- ACTION ITEM
From the line that contains "their resources and target their" to the last line of the records below, retype each line exactly; leave out everything else.

- TASK MATERIAL
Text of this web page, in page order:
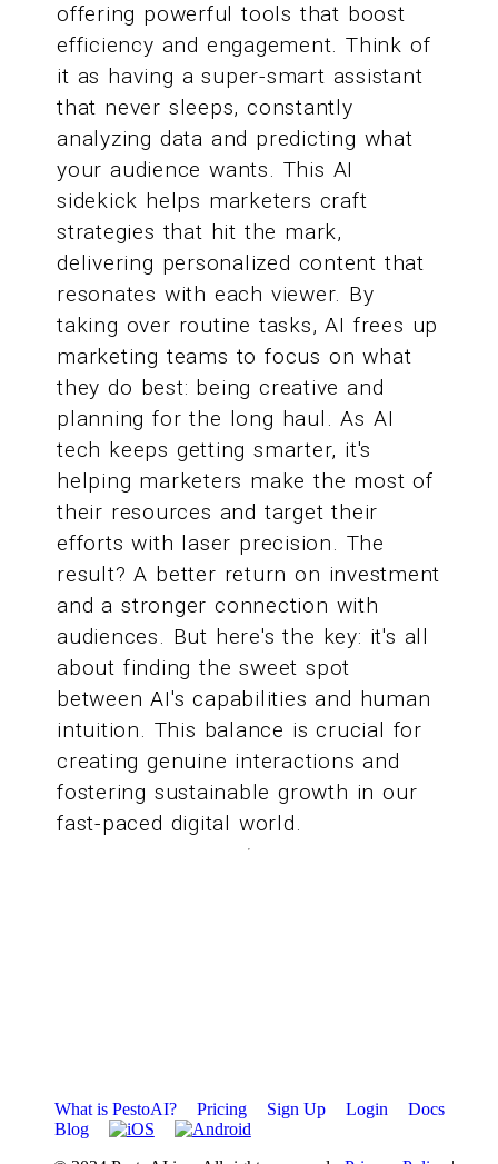
offering powerful tools that boost
efficiency and engagement. Think of
it as having a super-smart assistant
that never sleeps, constantly
analyzing data and predicting what
your audience wants. This AI
sidekick helps marketers craft
strategies that hit the mark,
delivering personalized content that
resonates with each viewer. By
taking over routine tasks, AI frees up
marketing teams to focus on what
they do best: being creative and
planning for the long haul. As AI
tech keeps getting smarter, it's
helping marketers make the most of
their resources and target their
efforts with laser precision. The
result? A better return on investment
and a stronger connection with
audiences. But here's the key: it's all
about finding the sweet spot
between AI's capabilities and human
intuition. This balance is crucial for
creating genuine interactions and
fostering sustainable growth in our
fast-paced digital world.
What is PestoAI? Pricing Sign Up Login
Docs
Blog

- OUTPUT OF THE TASK
their resources and target their
efforts with laser precision. The
result? A better return on investment
and a stronger connection with
audiences. But here's the key: it's all
about finding the sweet spot
between AI's capabilities and human
intuition. This balance is crucial for
creating genuine interactions and
fostering sustainable growth in our
fast-paced digital world.
What is PestoAI? Pricing Sign Up Login
Docs
Blog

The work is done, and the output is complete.